### ABOUT THIS TASK:
All of the lines below are to be transcribed faithfully, with pictures excluded from the copy.

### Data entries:
+-------+

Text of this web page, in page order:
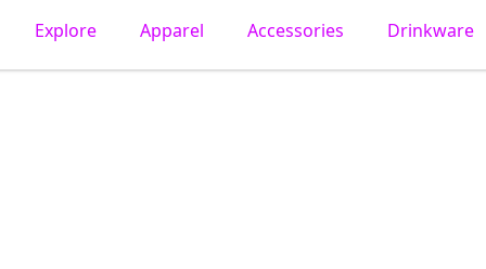
Explore Apparel Accessories Drinkware
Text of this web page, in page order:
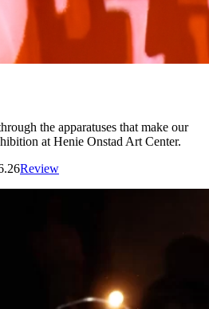
the apparatuses that make our
at Henie Onstad Art Center.
Review
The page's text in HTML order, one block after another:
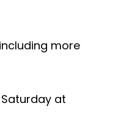
more
at
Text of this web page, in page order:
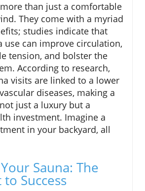
than just a comfortable
They come with a myriad
studies indicate that
use can improve circulation,
tension, and bolster the
According to research,
visits are linked to a lower
diseases, making a
just a luxury but a
investment. Imagine a
in your backyard, all
Sauna: The
Success
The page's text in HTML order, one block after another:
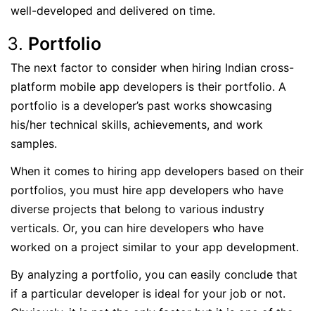
well-developed and delivered on time.
Portfolio
The next factor to consider when hiring Indian cross-
platform mobile app developers is their portfolio. A
portfolio is a developer’s past works showcasing
his/her technical skills, achievements, and work
samples.
When it comes to hiring app developers based on their
portfolios, you must hire app developers who have
diverse projects that belong to various industry
verticals. Or, you can hire developers who have
worked on a project similar to your app development.
By analyzing a portfolio, you can easily conclude that
if a particular developer is ideal for your job or not.
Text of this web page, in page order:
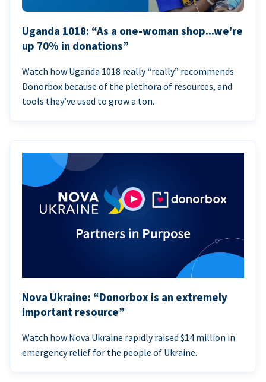
Uganda 1018: “As a one-woman shop...we're
up 70% in donations”
Watch how Uganda 1018 really “really” recommends
Donorbox because of the plethora of resources, and
tools they’ve used to grow a ton.
Nova Ukraine: “Donorbox is an extremely
important resource”
Watch how Nova Ukraine rapidly raised $14 million in
emergency relief for the people of Ukraine.
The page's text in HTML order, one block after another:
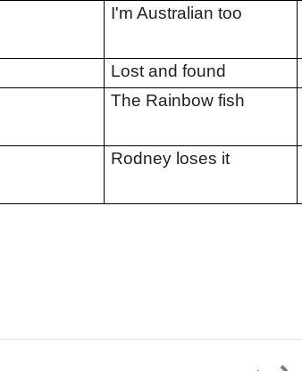
I'm Australian too
Lost and found
The Rainbow fish
Rodney loses it
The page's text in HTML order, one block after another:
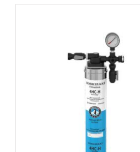
Hoshizaki 4 HC-H Single
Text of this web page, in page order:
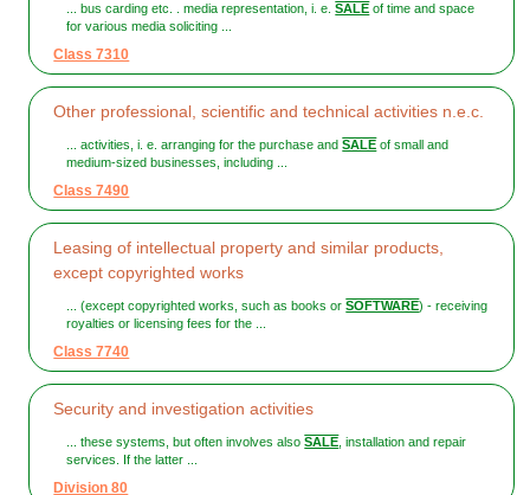
... bus carding etc. . media representation, i. e.SALE of time and space
for various media soliciting ...
Class 7310
Other professional, scientific and technical activities n.e.c.
... activities, i. e. arranging for the purchase andSALE of small and
medium-sized businesses, including ...
Class 7490
Leasing of intellectual property and similar products,
except copyrighted works
... (except copyrighted works, such as books orSOFTWARE) - receiving
royalties or licensing fees for the ...
Class 7740
Security and investigation activities
... these systems, but often involves alsoSALE, installation and repair
services. If the latter ...
Division 80
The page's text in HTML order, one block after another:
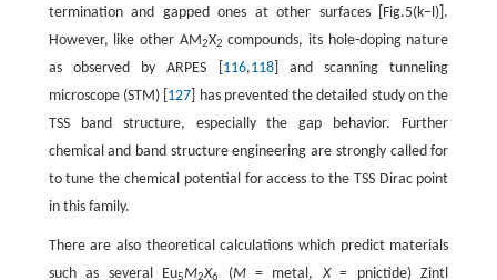
termination and gapped ones at other surfaces [Fig.5(k−l)].
However, like other AM2X2 compounds, its hole-doping nature
as observed by ARPES [ 116,118] and scanning tunneling
microscope (STM) [ 127 ] has prevented the detailed study on the
TSS band structure, especially the gap behavior. Further
chemical and band structure engineering are strongly called for
to tune the chemical potential for access to the TSS Dirac point
in this family.
There are also theoretical calculations which predict materials
such as several Eu M X (M= metal,X= pnictide) Zintl
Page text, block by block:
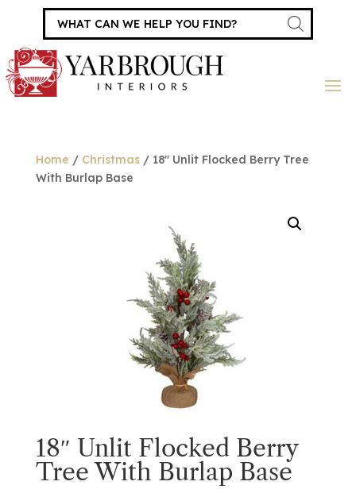
Products
search
Home / Christmas/ 18″ Unlit Flocked Berry Tree
With Burlap Base
18″ Unlit Flocked Berry
Tree With Burlap Base
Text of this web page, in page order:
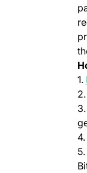
1.
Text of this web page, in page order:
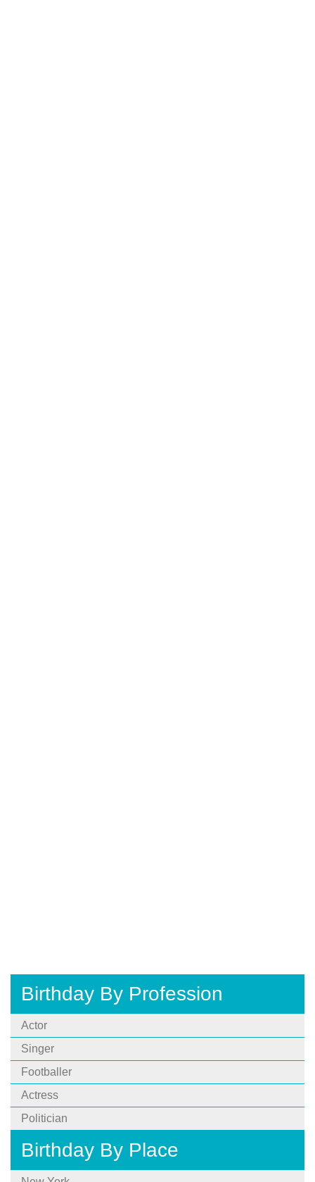
Birthday By Profession
Actor
Singer
Footballer
Actress
Politician
Birthday By Place
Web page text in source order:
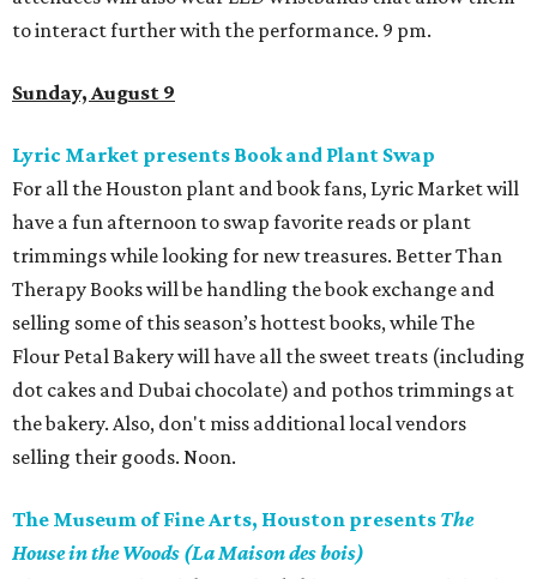
to interact further with the performance. 9 pm.
Sunday, August 9
Lyric Market presents Book and Plant Swap
For all the Houston plant and book fans, Lyric Market will
have a fun afternoon to swap favorite reads or plant
trimmings while looking for new treasures. Better Than
Therapy Books will be handling the book exchange and
selling some of this season’s hottest books, while The
Flour Petal Bakery will have all the sweet treats (including
dot cakes and Dubai chocolate) and pothos trimmings at
the bakery. Also, don't miss additional local vendors
selling their goods. Noon.
The Museum of Fine Arts, Houston presents The
House in the Woods (La Maison des bois)
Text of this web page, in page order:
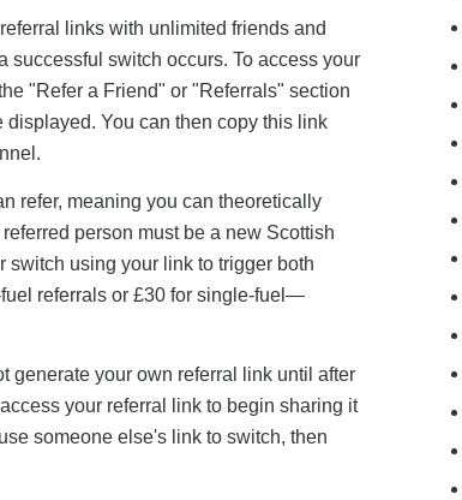
links with unlimited friends and
successful switch occurs. To access your
"Refer a Friend" or "Referrals" section
You can then copy this link
refer, meaning you can theoretically
person must be a new Scottish
switch using your link to trigger both
referrals or £30 for single-fuel—
generate your own referral link until after
your referral link to begin sharing it
someone else's link to switch, then
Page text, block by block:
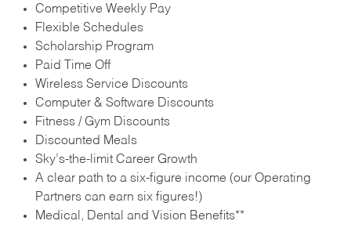
Competitive Weekly Pay
Flexible Schedules
Scholarship Program
Paid Time Off
Wireless Service Discounts
Computer & Software Discounts
Fitness / Gym Discounts
Discounted Meals
Sky’s-the-limit Career Growth
A clear path to a six-figure income (our Operating
Partners can earn six figures!)
Medical, Dental and Vision Benefits**
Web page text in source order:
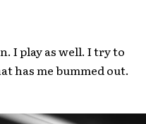
I play as well. I try to
has me bummed out.
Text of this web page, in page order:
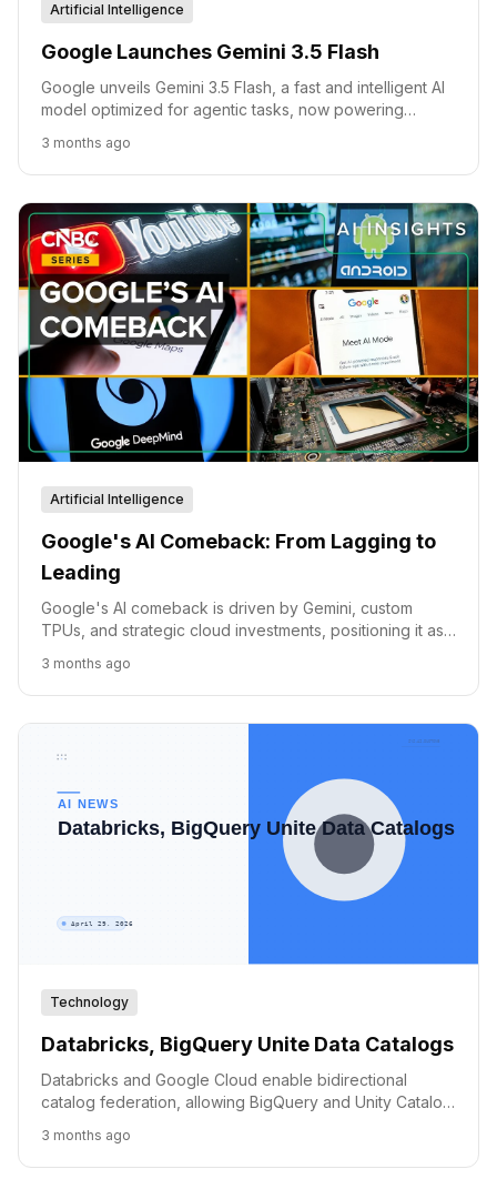
Artificial Intelligence
Google Launches Gemini 3.5 Flash
Google unveils Gemini 3.5 Flash, a fast and intelligent AI
model optimized for agentic tasks, now powering
3 months ago
Artificial Intelligence
Google's AI Comeback: From Lagging to
Leading
Google's AI comeback is driven by Gemini, custom
TPUs, and strategic cloud investments, positioning it as
3 months ago
Technology
Databricks, BigQuery Unite Data Catalogs
Databricks and Google Cloud enable bidirectional
catalog federation, allowing BigQuery and Unity Catalog
3 months ago
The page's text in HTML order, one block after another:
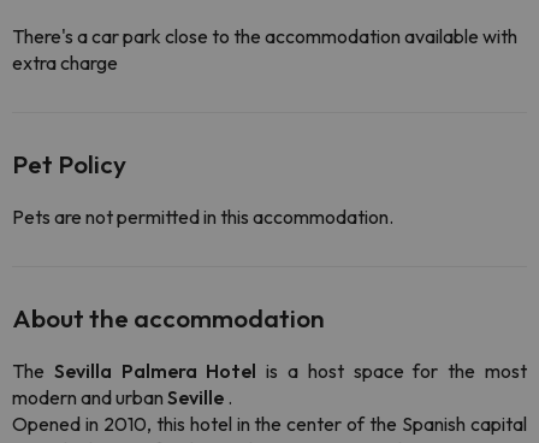
There's a car park close to the accommodation available with
extra charge
Pet Policy
Pets are not permitted in this accommodation.
About the accommodation
The Sevilla Palmera Hotel is a host space for the most
modern and urban Seville .
Opened in 2010, this hotel in the center of the Spanish capital
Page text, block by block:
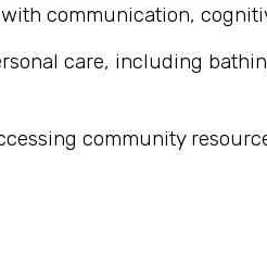
communication,
care, including
community
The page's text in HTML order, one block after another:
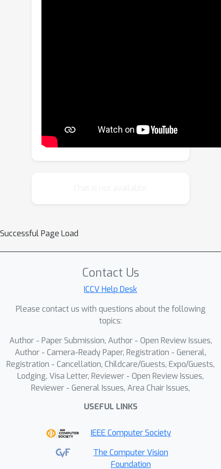
exceeding existing benchmarks in
financial domain knowledge breadth.
51.4\% accuracy on Hard problems. We
reasoning capabilities of MLLMs in
real-world scenarios.
Successful Page Load
Contact Us
ICCV Help Desk
Please contact us with questions about the following
topics:
Author - Paper Submission, Author - Open Review Issues,
Author - Camera-Ready Paper, Registration - General,
Registration - Cancellation, Childcare/Guests, Expo/Guests,
Lodging, Visa Letter, Reviewer - Open Review Issues,
Reviewer - General Issues, Area Chair Issues,
USEFUL LINKS
IEEE Computer Society
The Computer Vision
Foundation
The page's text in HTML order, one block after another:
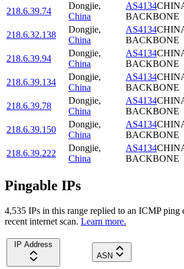
218.6.39.74
Dongjie,
China
AS4134
BACKBONE
218.6.32.138
Dongjie,
China
AS4134
BACKBONE
218.6.39.94
Dongjie,
China
AS4134
BACKBONE
218.6.39.134
Dongjie,
China
AS4134
BACKBONE
218.6.39.78
Dongjie,
China
AS4134
BACKBONE
218.6.39.150
Dongjie,
China
AS4134
BACKBONE
218.6.39.222
Dongjie,
China
AS4134
BACKBONE
Pingable IPs
4,535 IPs in this range replied to an ICMP ping
recent internet scan. Learn more.
IP Address
ASN
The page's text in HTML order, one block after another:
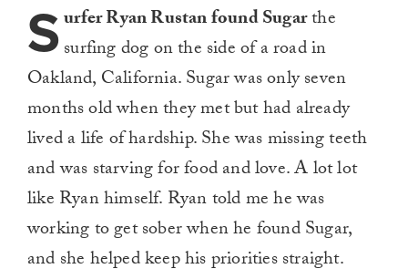
Surfer Ryan Rustan found Sugarthe
surfing dog on the side of a road in
Oakland, California. Sugar was only seven
months old when they met but had already
lived a life of hardship. She was missing teeth
and was starving for food and love. A lot lot
like Ryan himself. Ryan told me he was
working to get sober when he found Sugar,
and she helped keep his priorities straight.
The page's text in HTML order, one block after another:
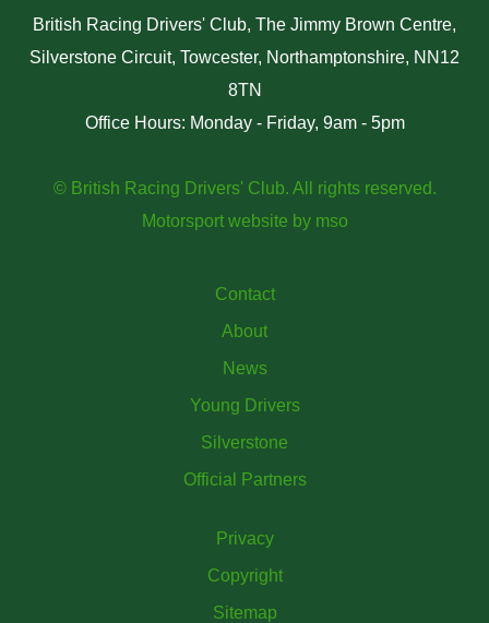
British Racing Drivers' Club, The Jimmy Brown Centre,
Silverstone Circuit, Towcester, Northamptonshire, NN12
8TN
Office Hours: Monday - Friday, 9am - 5pm
© British Racing Drivers' Club. All rights reserved.
Motorsport website by mso
Contact
About
News
Young Drivers
Silverstone
Official Partners
Privacy
Copyright
Sitemap
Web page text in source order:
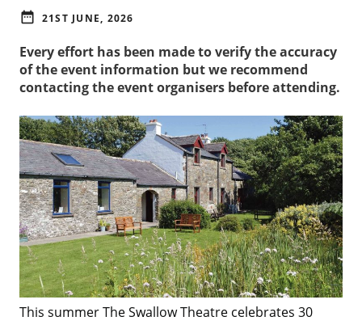
date_range 21ST JUNE, 2026
Every effort has been made to verify the accuracy
of the event information but we recommend
contacting the event organisers before attending.
This summer The Swallow Theatre celebrates 30
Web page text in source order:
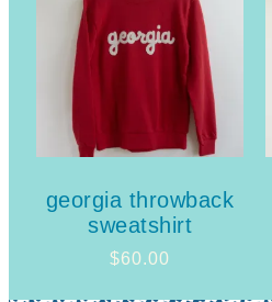
georgia throwback
sweatshirt
$60.00
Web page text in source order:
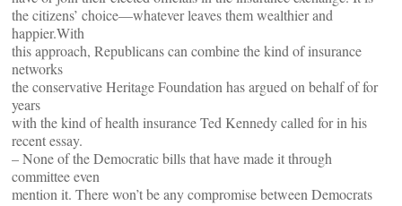
the citizens’ choice—whatever leaves them wealthier and
happier.With
this approach, Republicans can combine the kind of insurance
networks
the conservative Heritage Foundation has argued on behalf of for
years
with the kind of health insurance Ted Kennedy called for in his
recentessay.
– None of the Democratic bills that have made it through
committee even
mention it. There won’t be any compromise between Democrats
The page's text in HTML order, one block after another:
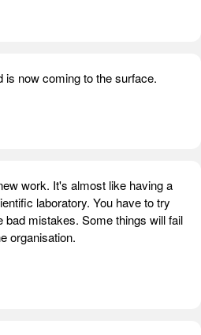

+-------+

### ANSWER SPACE:
Text of this web page, in page order:
Explore Apparel Accessories Drinkware
Text of this web page, in page order:
the apparatuses that make our
at Henie Onstad Art Center.
Review
The page's text in HTML order, one block after another:
more
at
Text of this web page, in page order:
than just a comfortable
They come with a myriad
studies indicate that
use can improve circulation,
tension, and bolster the
According to research,
visits are linked to a lower
diseases, making a
just a luxury but a
investment. Imagine a
in your backyard, all
Sauna: The
Success
The page's text in HTML order, one block after another:
well-developed and delivered on time.
Portfolio
The next factor to consider when hiring Indian cross-
platform mobile app developers is their portfolio. A
portfolio is a developer’s past works showcasing
his/her technical skills, achievements, and work
samples.
When it comes to hiring app developers based on their
portfolios, you must hire app developers who have
diverse projects that belong to various industry
verticals. Or, you can hire developers who have
worked on a project similar to your app development.
By analyzing a portfolio, you can easily conclude that
if a particular developer is ideal for your job or not.
Text of this web page, in page order:
Uganda 1018: “As a one-woman shop...we're
up 70% in donations”
Watch how Uganda 1018 really “really” recommends
Donorbox because of the plethora of resources, and
tools they’ve used to grow a ton.
Nova Ukraine: “Donorbox is an extremely
important resource”
Watch how Nova Ukraine rapidly raised $14 million in
emergency relief for the people of Ukraine.
The page's text in HTML order, one block after another:
I'm Australian too
Lost and found
The Rainbow fish
Rodney loses it
The page's text in HTML order, one block after another:
Hoshizaki 4 HC-H Single
Text of this web page, in page order:
... bus carding etc. . media representation, i. e.SALE of time and space
for various media soliciting ...
Class 7310
Other professional, scientific and technical activities n.e.c.
... activities, i. e. arranging for the purchase andSALE of small and
medium-sized businesses, including ...
Class 7490
Leasing of intellectual property and similar products,
except copyrighted works
... (except copyrighted works, such as books orSOFTWARE) - receiving
royalties or licensing fees for the ...
Class 7740
Security and investigation activities
... these systems, but often involves alsoSALE, installation and repair
services. If the latter ...
Division 80
The page's text in HTML order, one block after another:
termination and gapped ones at other surfaces [Fig.5(k−l)].
However, like other AM2X2 compounds, its hole-doping nature
as observed by ARPES [ 116,118] and scanning tunneling
microscope (STM) [ 127 ] has prevented the detailed study on the
TSS band structure, especially the gap behavior. Further
chemical and band structure engineering are strongly called for
to tune the chemical potential for access to the TSS Dirac point
in this family.
There are also theoretical calculations which predict materials
such as several Eu M X (M= metal,X= pnictide) Zintl
Page text, block by block:
Products
search
Home / Christmas/ 18″ Unlit Flocked Berry Tree
With Burlap Base
18″ Unlit Flocked Berry
Tree With Burlap Base
Text of this web page, in page order:
1.
Text of this web page, in page order:
Birthday By Profession
Actor
Singer
Footballer
Actress
Politician
Birthday By Place
Web page text in source order:
to interact further with the performance. 9 pm.
Sunday, August 9
Lyric Market presents Book and Plant Swap
For all the Houston plant and book fans, Lyric Market will
have a fun afternoon to swap favorite reads or plant
trimmings while looking for new treasures. Better Than
Therapy Books will be handling the book exchange and
selling some of this season’s hottest books, while The
Flour Petal Bakery will have all the sweet treats (including
dot cakes and Dubai chocolate) and pothos trimmings at
the bakery. Also, don't miss additional local vendors
selling their goods. Noon.
The Museum of Fine Arts, Houston presents The
House in the Woods (La Maison des bois)
Text of this web page, in page order:
links with unlimited friends and
successful switch occurs. To access your
"Refer a Friend" or "Referrals" section
You can then copy this link
refer, meaning you can theoretically
person must be a new Scottish
switch using your link to trigger both
referrals or £30 for single-fuel—
generate your own referral link until after
your referral link to begin sharing it
someone else's link to switch, then
Page text, block by block:
Competitive Weekly Pay
Flexible Schedules
Scholarship Program
Paid Time Off
Wireless Service Discounts
Computer & Software Discounts
Fitness / Gym Discounts
Discounted Meals
Sky’s-the-limit Career Growth
A clear path to a six-figure income (our Operating
Partners can earn six figures!)
Medical, Dental and Vision Benefits**
Web page text in source order:
I play as well. I try to
has me bummed out.
Text of this web page, in page order:
Artificial Intelligence
Google Launches Gemini 3.5 Flash
Google unveils Gemini 3.5 Flash, a fast and intelligent AI
model optimized for agentic tasks, now powering
3 months ago
Artificial Intelligence
Google's AI Comeback: From Lagging to
Leading
Google's AI comeback is driven by Gemini, custom
TPUs, and strategic cloud investments, positioning it as
3 months ago
Technology
Databricks, BigQuery Unite Data Catalogs
Databricks and Google Cloud enable bidirectional
catalog federation, allowing BigQuery and Unity Catalog
3 months ago
The page's text in HTML order, one block after another:
There's a car park close to the accommodation available with
extra charge
Pet Policy
Pets are not permitted in this accommodation.
About the accommodation
The Sevilla Palmera Hotel is a host space for the most
modern and urban Seville .
Opened in 2010, this hotel in the center of the Spanish capital
Page text, block by block:
communication,
care, including
community
The page's text in HTML order, one block after another:
exceeding existing benchmarks in
financial domain knowledge breadth.
51.4\% accuracy on Hard problems. We
reasoning capabilities of MLLMs in
real-world scenarios.
Successful Page Load
Contact Us
ICCV Help Desk
Please contact us with questions about the following
topics:
Author - Paper Submission, Author - Open Review Issues,
Author - Camera-Ready Paper, Registration - General,
Registration - Cancellation, Childcare/Guests, Expo/Guests,
Lodging, Visa Letter, Reviewer - Open Review Issues,
Reviewer - General Issues, Area Chair Issues,
USEFUL LINKS
IEEE Computer Society
The Computer Vision
Foundation
The page's text in HTML order, one block after another:
218.6.39.74
Dongjie,
China
AS4134
BACKBONE
218.6.32.138
Dongjie,
China
AS4134
BACKBONE
218.6.39.94
Dongjie,
China
AS4134
BACKBONE
218.6.39.134
Dongjie,
China
AS4134
BACKBONE
218.6.39.78
Dongjie,
China
AS4134
BACKBONE
218.6.39.150
Dongjie,
China
AS4134
BACKBONE
218.6.39.222
Dongjie,
China
AS4134
BACKBONE
Pingable IPs
4,535 IPs in this range replied to an ICMP ping
recent internet scan. Learn more.
IP Address
ASN
The page's text in HTML order, one block after another:
Surfer Ryan Rustan found Sugarthe
surfing dog on the side of a road in
Oakland, California. Sugar was only seven
months old when they met but had already
lived a life of hardship. She was missing teeth
and was starving for food and love. A lot lot
like Ryan himself. Ryan told me he was
working to get sober when he found Sugar,
and she helped keep his priorities straight.
The page's text in HTML order, one block after another:
British Racing Drivers' Club, The Jimmy Brown Centre,
Silverstone Circuit, Towcester, Northamptonshire, NN12
8TN
Office Hours: Monday - Friday, 9am - 5pm
© British Racing Drivers' Club. All rights reserved.
Motorsport website by mso
Contact
About
News
Young Drivers
Silverstone
Official Partners
Privacy
Copyright
Sitemap
Web page text in source order:
date_range 21ST JUNE, 2026
Every effort has been made to verify the accuracy
of the event information but we recommend
contacting the event organisers before attending.
This summer The Swallow Theatre celebrates 30
Web page text in source order:
georgia throwback
sweatshirt
$60.00
Web page text in source order:
the citizens’ choice—whatever leaves them wealthier and
happier.With
this approach, Republicans can combine the kind of insurance
networks
the conservative Heritage Foundation has argued on behalf of for
years
with the kind of health insurance Ted Kennedy called for in his
recentessay.
– None of the Democratic bills that have made it through
committee even
mention it. There won’t be any compromise between Democrats
The page's text in HTML order, one block after another:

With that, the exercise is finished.